24 novembre 2017

En dépit d'un discours fleuve prononcé lors du Congrès des maires, le 23 novembre, le Président n'a rien annoncé de nouveau. Ses belles paroles n'auront pas permis d'effacer six mois de décisions brutales et d'absence de concertation. Les maires, ancrés dans la réalité quotidienne des Français, demandent davantage d'écoute et de respect de leurs prérogatives.

Le prof Macron sermonne les maires

Emmanuel Macron est arrivé au congrès sous de nombreux sifflets que les organisateurs ont tenté de couvrir par de la musique. Le chef de l'État a alors « demandé » à son auditoire de ne pas le siffler, comme il le demandait à ses militants dans ses meetings.

Ce sermon de prof a été jugé par les maires particulièrement infantilisant. En outre, c'était ne pas faire la différence entre des supporters et des maires libres et forts de la légitimité que leur a donnée le suffrage universel.

Les Français sont d'ailleurs bien conscients de cette réalité puisqu'un sondage Ifop publié le 23 novembre indique que 69 % des Français soutiennent la protestation et la défiance d'une partie importante des maires face à la politique du gouvernement.

De belles paroles mais aucune réponse concrète !

Les maires de France seront repartis du congrès avec autant de questions et d'inquiétudes qu'à leur arrivée. Car, derrière les nombreux « J'ai besoin de vous », il n'y avait rien de concret ! Emmanuel Macron ne dit pas où il compte trouver les 10 milliards pour compenser la suppression de la taxe d'habitation pour 80 % des Français. Alors qu'il n'y a aucun effort pour réduire la dépense publique dans le budget 2018, on voit mal comment l'État pourra dégager des marges de manœuvre financières.

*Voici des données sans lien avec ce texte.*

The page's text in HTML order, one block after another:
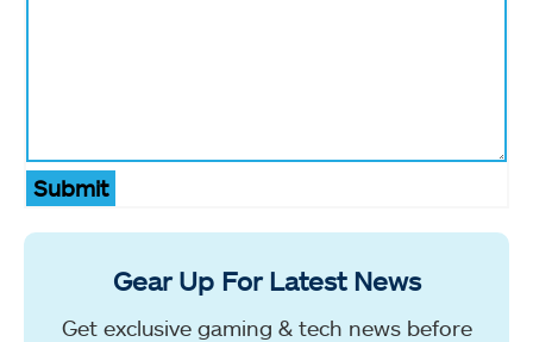
Submit
Gear Up For Latest News
Get exclusive gaming & tech news before
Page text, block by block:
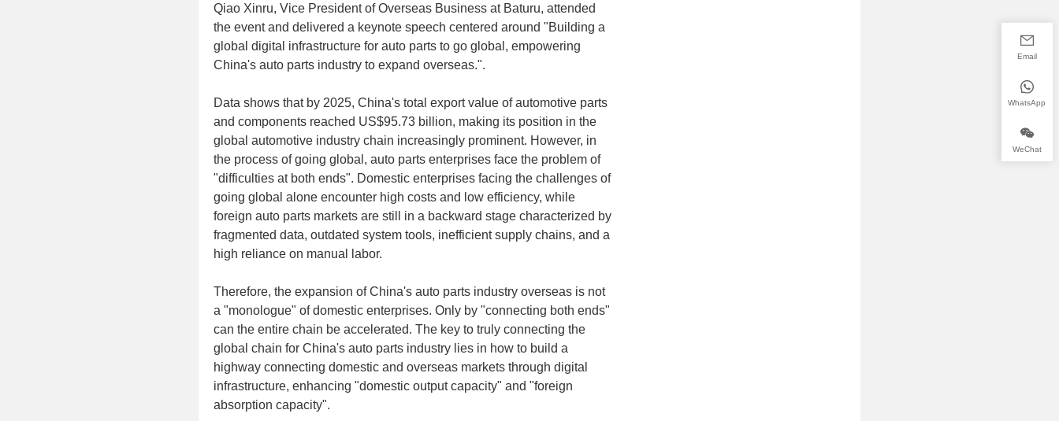
Email
WhatsApp
WeChat
Qiao Xinru, Vice President of Overseas Business at Baturu, attended
the event and delivered a keynote speech centered around "Building a
global digital infrastructure for auto parts to go global, empowering
China's auto parts industry to expand overseas.".
Data shows that by 2025, China's total export value of automotive parts
and components reached US$95.73 billion, making its position in the
global automotive industry chain increasingly prominent. However, in
the process of going global, auto parts enterprises face the problem of
"difficulties at both ends". Domestic enterprises facing the challenges of
going global alone encounter high costs and low efficiency, while
foreign auto parts markets are still in a backward stage characterized by
fragmented data, outdated system tools, inefficient supply chains, and a
high reliance on manual labor.
Therefore, the expansion of China's auto parts industry overseas is not
a "monologue" of domestic enterprises. Only by "connecting both ends"
can the entire chain be accelerated. The key to truly connecting the
global chain for China's auto parts industry lies in how to build a
highway connecting domestic and overseas markets through digital
infrastructure, enhancing "domestic output capacity" and "foreign
absorption capacity".
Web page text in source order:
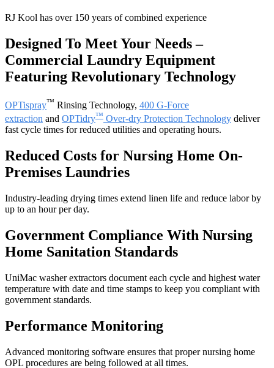
RJ Kool has over 150 years of combined experience
Designed To Meet Your Needs –
Commercial Laundry Equipment
Featuring Revolutionary Technology
OPTispray™ Rinsing Technology, 400 G-Force
extraction and OPTidry™ Over-dry Protection Technology deliver
fast cycle times for reduced utilities and operating hours.
Reduced Costs for Nursing Home On-
Premises Laundries
Industry-leading drying times extend linen life and reduce labor by
up to an hour per day.
Government Compliance With Nursing
Home Sanitation Standards
UniMac washer extractors document each cycle and highest water
temperature with date and time stamps to keep you compliant with
government standards.
Performance Monitoring
Advanced monitoring software ensures that proper nursing home
OPL procedures are being followed at all times.
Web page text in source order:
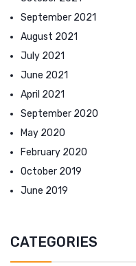
September 2021
August 2021
July 2021
June 2021
April 2021
September 2020
May 2020
February 2020
October 2019
June 2019
CATEGORIES
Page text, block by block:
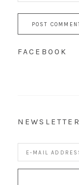
FACEBOOK
NEWSLETTER
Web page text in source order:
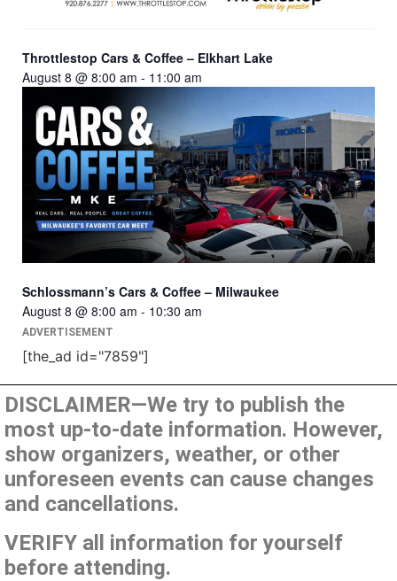
Throttlestop Cars & Coffee – Elkhart Lake
August 8 @ 8:00 am - 11:00 am
Schlossmann’s Cars & Coffee – Milwaukee
August 8 @ 8:00 am - 10:30 am
ADVERTISEMENT
[the_ad id="7859"]
DISCLAIMER—We try to publish the
most up-to-date information. However,
show organizers, weather, or other
unforeseen events can cause changes
and cancellations.
VERIFY all information for yourself
before attending.
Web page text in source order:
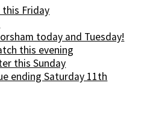
this Friday
today and Tuesday!
this evening
this Sunday
ending Saturday 11th
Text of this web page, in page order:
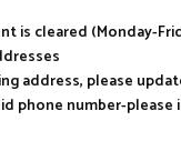
is cleared (Monday-
address, please
phone number-
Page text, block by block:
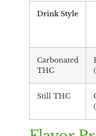
Drink Style
Carbonated
THC
Still THC

Sur la grande réforme de la fiscalité locale, le chef de l'État n'a esquissé aucune piste. Il supprime une grande partie de la taxe d'habitation aujourd'hui sans avoir aucune idée de ce qui va la remplacer. La méthode est pour le moins hasardeuse d'autant que la question de la constitutionnalité de cette mesure se pose pour deux raisons : tout d'abord la concentration de l'impôt sur 20 % de la population qui crée une inégalité devant l'impôt, ensuite l'autonomie fiscale des collectivités elle aussi garantie par la Constitution.

Aux actes Président !

Au terme de ce 100e Congrès des maires, nos édiles auront jugé le président de la République non pas à ses belles paroles mais aux actes de son gouvernement qui, depuis six mois, leur a imposé des mesures injustes et brutales sans concertation comme l'annulation de 300 millions d'euros de crédits par l'État à l'été, une ponction budgétaire de 13 milliards d'euros, la réduction brutale des emplois aidés ou encore la suppression de la taxe d'habitation. Emmanuel Macron a d'ailleurs lui-même reconnu l'échec de la Conférence des territoires qu'il avait lancée cet été.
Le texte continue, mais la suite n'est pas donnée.